● EXERCISE BRIEF:
Using the data below, set down every line from the one containing "Text of this" through the one containing "Web page text", inclusive and unchanged. Pictures are to be skipped.

[Start of section]

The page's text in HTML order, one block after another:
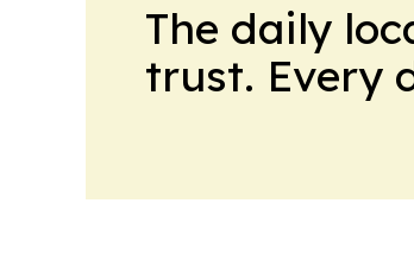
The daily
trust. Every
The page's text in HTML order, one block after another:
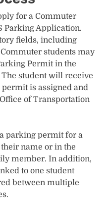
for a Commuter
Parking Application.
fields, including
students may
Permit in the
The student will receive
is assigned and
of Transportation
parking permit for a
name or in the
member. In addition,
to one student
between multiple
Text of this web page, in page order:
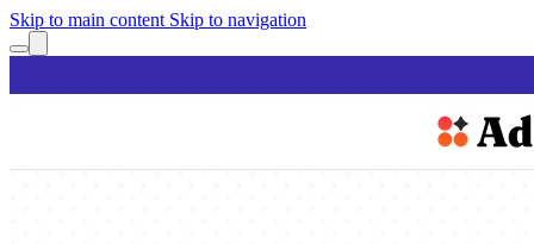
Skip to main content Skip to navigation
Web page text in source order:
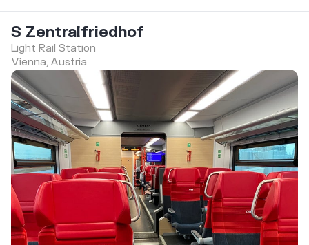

[End of section]
[Start of section]

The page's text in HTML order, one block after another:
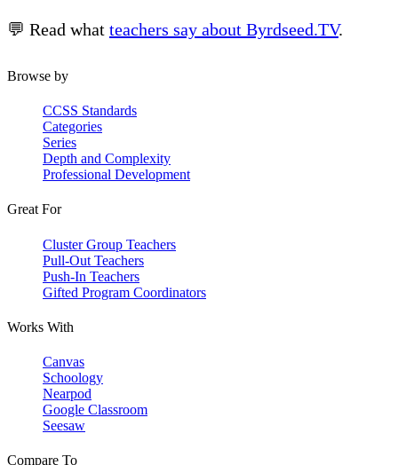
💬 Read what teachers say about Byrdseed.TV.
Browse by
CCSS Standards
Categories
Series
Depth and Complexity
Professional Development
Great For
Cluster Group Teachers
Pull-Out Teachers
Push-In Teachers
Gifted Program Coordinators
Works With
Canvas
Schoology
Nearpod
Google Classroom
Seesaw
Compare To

[End of section]

● REPLY TO THE TASK:
Text of this web page, in page order:
Skip to main content Skip to navigation
Web page text in source order:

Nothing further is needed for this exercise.